In the sale ring, all of a sudden the shout comes from behind the oak doors “last chance tonight”. In a flash the last pen of sheep for sale has entered the ring and been sold. The auctioneer, the fourth of the day, thanks everyone for their attendance and bidding. In seconds the ring seats have emptied and an eerily cold and still calm pervades the air along with the rank smell of sheep dip and soiled sawdust. A drover quickly begins to sweep the steps. He once found a tenner under the seats after a sale and has been looking out for another after every sale since.

There is a large queue of buyers in the auction office. The clerks are exhausted, white faced with the mental strain of a 12 hour shift, counting money, writing bills and taking cheques. As soon as the last buyer is accounted for they will be away.
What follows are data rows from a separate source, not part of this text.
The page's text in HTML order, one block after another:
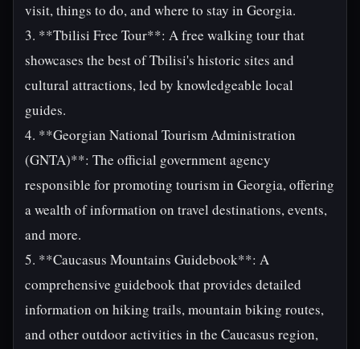
visit, things to do, and where to stay in Georgia.
3. **Tbilisi Free Tour**: A free walking tour that
showcases the best of Tbilisi's historic sites and
cultural attractions, led by knowledgeable local
guides.
4. **Georgian National Tourism Administration
(GNTA)**: The official government agency
responsible for promoting tourism in Georgia, offering
a wealth of information on travel destinations, events,
and more.
5. **Caucasus Mountains Guidebook**: A
comprehensive guidebook that provides detailed
information on hiking trails, mountain biking routes,
and other outdoor activities in the Caucasus region,
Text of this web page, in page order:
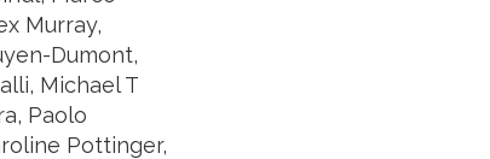
Murray,
Dumont,
Michael T
Paolo
Pottinger,
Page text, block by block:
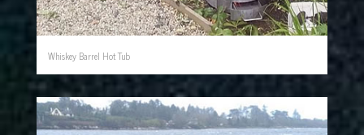
Whiskey Barrel Hot Tub
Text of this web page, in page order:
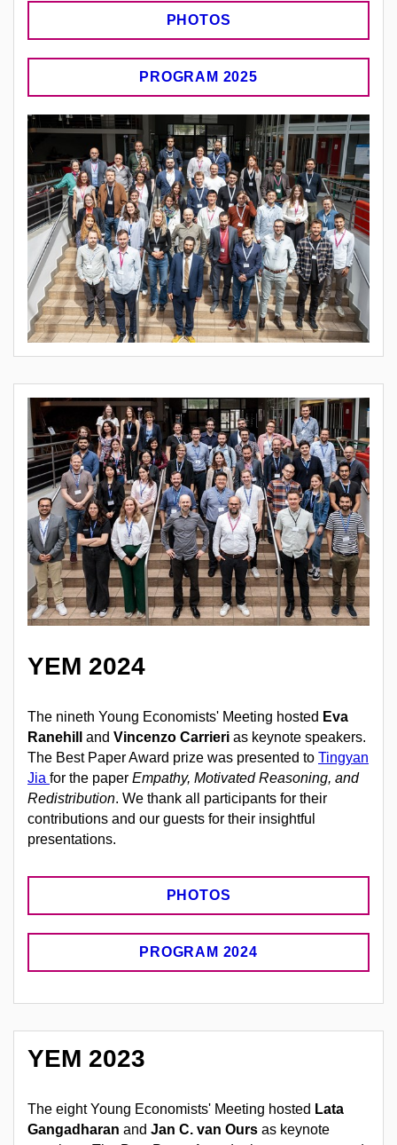
PHOTOS
PROGRAM 2025
YEM 2024
The nineth Young Economists' Meeting hosted Eva
Ranehill
and Vincenzo Carrieri as keynote speakers.
The Best Paper Award prize was presented to Tingyan
Jia for the paper Empathy, Motivated Reasoning, and
Redistribution. We thank all participants for their
contributions and our guests for their insightful
presentations.
PHOTOS
PROGRAM 2024
YEM 2023
The eight Young Economists' Meeting hosted Lata
Gangadharan and Jan C. van Ours as keynote
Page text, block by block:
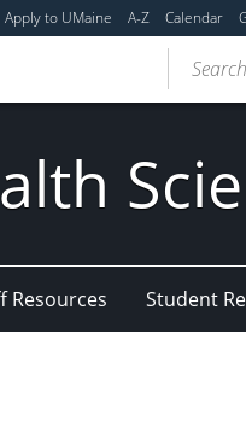
Apply to UMaine A-Z Calendar
Resources Student
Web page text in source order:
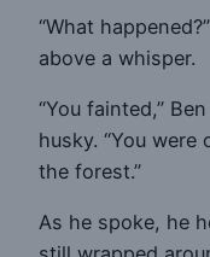
“What
above a whisper.
“You fainted,”
husky. “You
the forest.”
As he spoke, he
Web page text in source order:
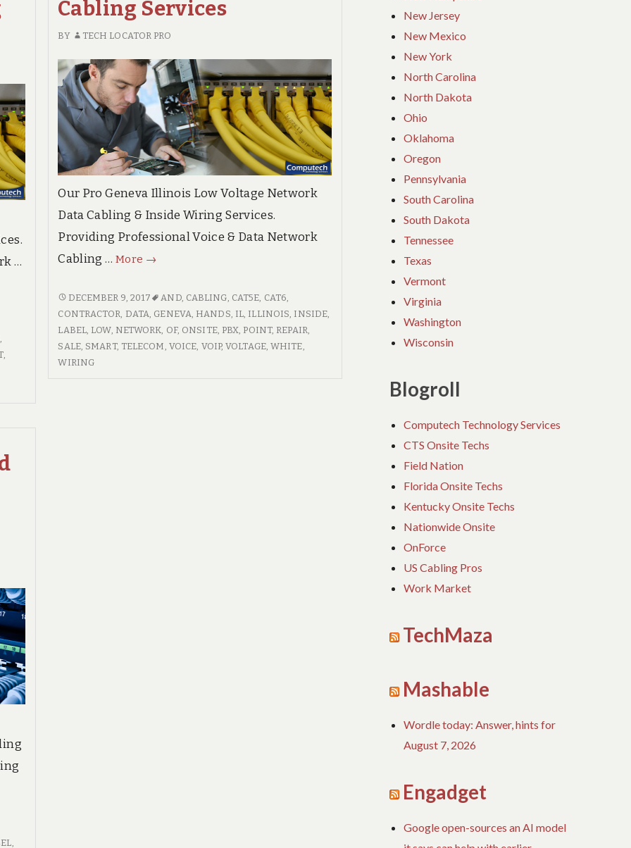
…
,
,
Cabling Services
BY TECH LOCATOR PRO
Our Pro Geneva Illinois Low Voltage Network
Data Cabling & Inside Wiring Services.
Providing Professional Voice & Data Network
Cabling … More Geneva
Premium
Voice
&
→
GENEVA
ILLINOIS
PREMIUM
VOICE
&
DECEMBER 9, 2017 AND, CABLING, CAT5E, CAT6,
CONTRACTOR, DATA, GENEVA, HANDS, IL, ILLINOIS, INSIDE,
LABEL, LOW, NETWORK, OF, ONSITE, PBX, POINT, REPAIR,
SALE, SMART, TELECOM, VOICE, VOIP,VOLTAGE,WHITE,
WIRING
,
New Jersey
New Mexico
New York
North Carolina
North Dakota
Ohio
Oklahoma
Oregon
Pennsylvania
South Carolina
South Dakota
Tennessee
Texas
Vermont
Virginia
Washington
Wisconsin
Blogroll
Computech Technology Services
CTS Onsite Techs
Field Nation
Florida Onsite Techs
Kentucky Onsite Techs
Nationwide Onsite
OnForce
US Cabling Pros
Work Market
TechMaza
Mashable
Wordle today: Answer, hints for
August 7, 2026
Engadget
Google open-sources an AI model
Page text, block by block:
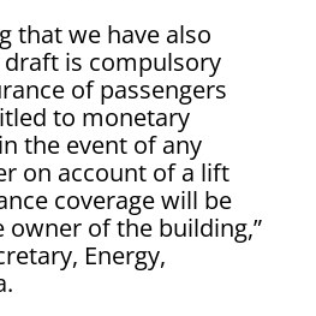
that we have also
is compulsory
of passengers
to monetary
the event of any
on account of a lift
coverage will be
owner of the building,”
Energy,
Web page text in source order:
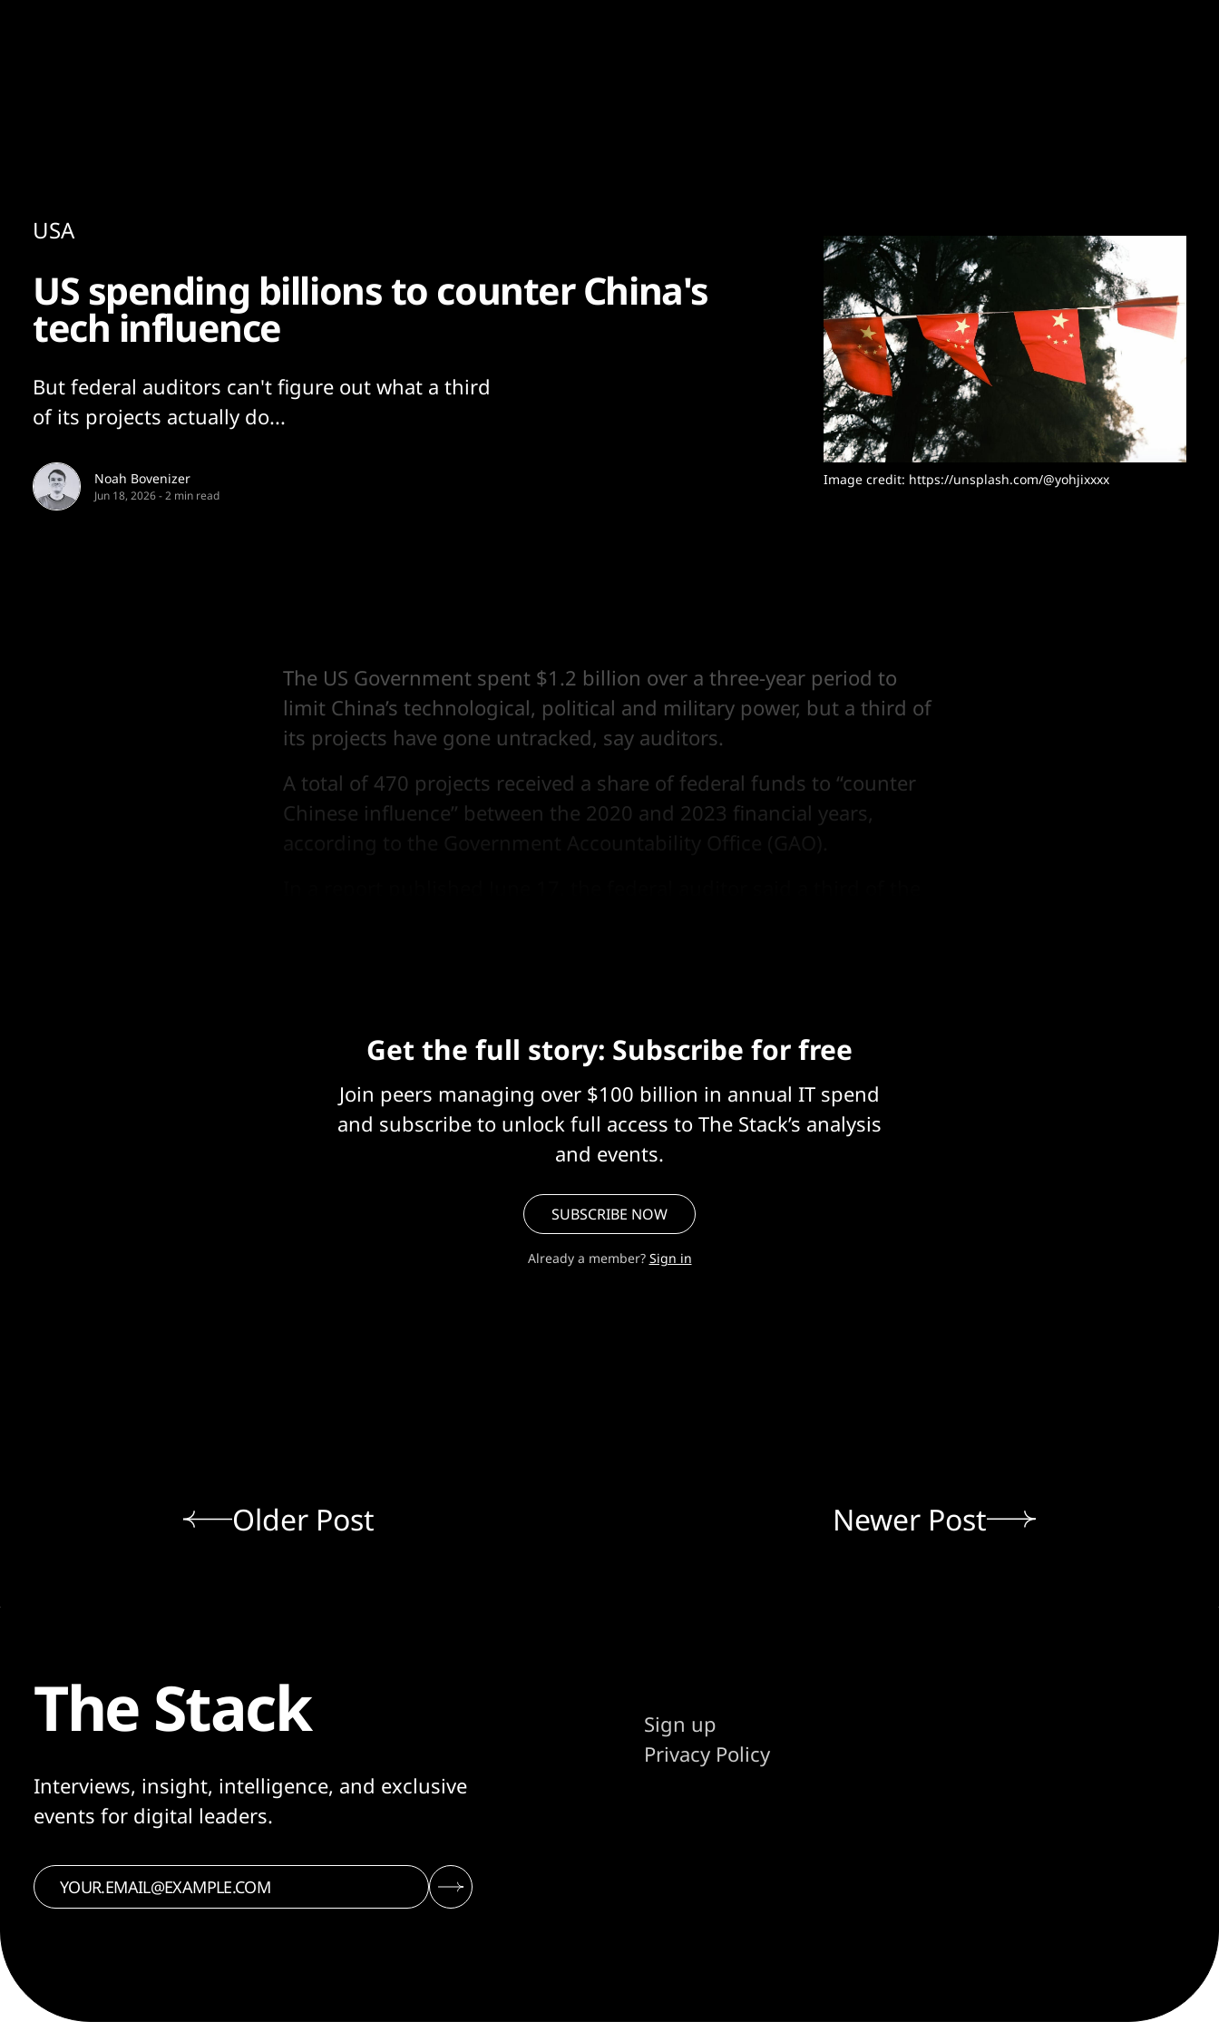
USA
US spending billions to counter China's
tech influence
But federal auditors can't figure out what a third
of its projects actually do...
Noah Bovenizer
Jun 18, 2026-2 min read
Image credit: https://unsplash.com/@yohjixxxx
The US Government spent $1.2 billion over a three-year period to
limit China’s technological, political and military power, but a third of
its projects have gone untracked, say auditors.
A total of 470 projects received a share of federal funds to “counter
Chinese influence” between the 2020 and 2023 financial years,
Get the full story: Subscribe for free
Join peers managing over $100 billion in annual IT spend
and subscribe to unlock full access to The Stack’s analysis
and events.
SUBSCRIBE NOW
Already a member? Sign in
Older Post Newer Post
The Stack
Interviews, insight, intelligence, and exclusive
events for digital leaders.
Sign up
Privacy Policy

The two youngest auctioneers scroll through the lot sheets writing the sale report and selecting the highest prices and best flock averages. Immediately after they head for the café for foo,d a warm up and plenty of banter with the lasses.

Norman Little sends a message that the auctioneers are needed to check buyer’s pens and count sheep. In the distance throughout the sheep pens there are flash lights moving backwards and forwards as buyers look for their lots. Some are even dosing their lambs before they leave. Gradually the hive of activity quietens down. Some of the full- time drovers will work through most of the night, counting, moving, loading, counting, moving loading.
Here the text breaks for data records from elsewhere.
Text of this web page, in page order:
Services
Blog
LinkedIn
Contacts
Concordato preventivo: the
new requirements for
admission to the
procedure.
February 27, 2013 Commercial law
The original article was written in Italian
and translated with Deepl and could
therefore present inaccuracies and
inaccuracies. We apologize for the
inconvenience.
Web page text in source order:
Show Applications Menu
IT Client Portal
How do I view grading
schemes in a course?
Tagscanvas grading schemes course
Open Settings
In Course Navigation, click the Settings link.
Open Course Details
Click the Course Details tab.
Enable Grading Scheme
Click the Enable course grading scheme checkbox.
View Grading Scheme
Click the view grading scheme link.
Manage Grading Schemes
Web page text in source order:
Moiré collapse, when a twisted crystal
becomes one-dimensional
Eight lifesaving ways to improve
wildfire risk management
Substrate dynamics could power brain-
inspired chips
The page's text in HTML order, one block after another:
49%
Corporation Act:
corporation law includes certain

Now the office is closed down and the ring- lights are turned off. Even with the big doors closed, a cold draft whistles through the gap. The ring has become cold and lonely, where just an hour or two before it was buzzing with people and lambs and the rapid fire lilt of the auctioneers. Now the sale is done and lambs will be on their way to new homes to live the rest of their lives.

The young auctioneer is dead tired but makes it to the pub for last orders. It is still heaving with a swell of farmers, still in auction gear. The mood is joyous. Trade and prices have been good all day. It is a fantastic atmosphere. Lazonby the “Foremost” mule market has done its job once again. Everyone heads for home tired, rosy cheeked and happy. Meanwhile the handful of dedicated droving staff are still there trudging through the mud of the field pens, finding lambs for anxious hauliers who want to get on the road and drive through the night.
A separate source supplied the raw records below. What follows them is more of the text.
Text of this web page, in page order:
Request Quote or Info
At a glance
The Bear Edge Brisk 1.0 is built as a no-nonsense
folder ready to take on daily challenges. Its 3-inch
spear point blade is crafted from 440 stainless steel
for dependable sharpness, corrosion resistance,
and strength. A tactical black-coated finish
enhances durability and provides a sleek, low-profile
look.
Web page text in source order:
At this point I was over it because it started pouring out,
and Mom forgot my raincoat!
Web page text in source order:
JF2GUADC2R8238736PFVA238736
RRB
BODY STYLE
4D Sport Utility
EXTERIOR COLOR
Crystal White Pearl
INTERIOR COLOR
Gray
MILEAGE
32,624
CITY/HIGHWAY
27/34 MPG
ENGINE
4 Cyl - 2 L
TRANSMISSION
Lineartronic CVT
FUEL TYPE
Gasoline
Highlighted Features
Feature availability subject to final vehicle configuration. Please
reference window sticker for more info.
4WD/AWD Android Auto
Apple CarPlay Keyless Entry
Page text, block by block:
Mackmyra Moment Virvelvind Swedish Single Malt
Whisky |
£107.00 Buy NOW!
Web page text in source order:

In the morning, it will all start again, with 8,000 wether lambs to sell, because this is the back- end, the harvest of the fells and no one working at Lazonby Auction blinks an eye. This our job and our life. It’s what we know and what we love. It is also why some of us will it miss very much as we progress our careers and move on. There is always a feeling that it would be good to go back and with the knowledge gained in later years, do it all again.

Now the times have changed. There is less sheep on the hills and less buyers to purchase them. Lazonby still goes strong and always will but we never again see the days when 30,000 lambs go through the ring. Boy did we enjoy it!